# Unable to get sis191 Ethernet Card working

## mimosinnet

I am unable to get the ethernet working on a Fujitsu Esprimo Mobile v5535.

My card:

```
# lspci

00:04.0 Ethernet controller: Silicon Integrated Systems [SiS] 191 Gigabit Ethernet Adapter (rev 02)
```

sis190 module gets loaded:

```
# lsmod

Module                  Size  Used by

sis190                 20036  0

mii                     6912  1 sis190
```

Nevertheless, the ethernet devices does not show on ifconfig.
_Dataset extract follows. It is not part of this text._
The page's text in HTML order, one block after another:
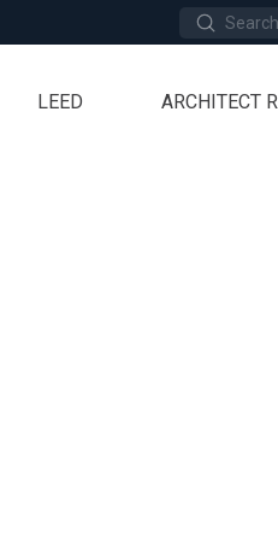
Search
Submit
LEED ARCHITECT

This is the relevant dmesg info:

```
sis190 Gigabit Ethernet driver 1.2 loaded.

ACPI: PCI Interrupt 0000:00:04.0[A] -> GSI 19 (level, low) -> IRQ 19

PCI: Setting latency timer of device 0000:00:04.0 to 64

ieee80211_crypt: registered algorithm 'NULL'

0000:00:04.0: Read MAC address from APC.

0000:00:04.0: Can not find ISA bridge.

ACPI: PCI interrupt for device 0000:00:04.0 disabled

sis190: probe of 0000:00:04.0 failed with error -5
```

I have found in google the following suggestion, but it does not solve the issue:

```
echo 100 > /sys/class/firmware/timeout
```

Any hints would be appreciated.Last edited by mimosinnet on Wed Dec 26, 2007 10:23 pm; edited 2 times in total

----------

## mimosinnet

I have found this page, giving some clues on what to do.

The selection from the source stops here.